Services PMI index fell severely to 50.1 from October’s level of 53.2. Adding to the dip, market retained on the reoccurrence of the opinion of a US Fed rate hike. The Fed Forward rate turns are now hinting at a 79 percent possibility of 25 basis points moved rates.

The Sensex drop off affected the Indian rupee to a two-year low of 66.99 against the dollar. The Reserve Bank Governor Raghuram Rajan is aimed at fighting the crunch-like situation.

The plan for the improvement is chalked out on the basis of these points.

The latest feebleness of rupee has occurred due to external reasons, in specific, because of the expected rise of US Federal Reserve rates for the first time in the last 10 years.

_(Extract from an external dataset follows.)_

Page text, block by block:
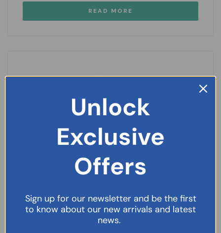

The betterment of euro currencies has also affected the rupee as it is closely tracked by India.

Trading pressure on the Indian market is as well contributing to the stress as the sectoral indices on the BSE trading is negative. Some of the important service providers have seen a low of 1 percent and 1.5 percent, specifically the Tata Consultancy (TCS), ICIC Bank and Infosys.

One of the recent obstruction is caused by the floods in Chennai as most Indian IT companies have 10-30 percent workplace based there.

Also, the S&P 500 suffered its biggest dip since late September on December 4 due to the dissatisfied performance of European Central Bank for greater stimulus.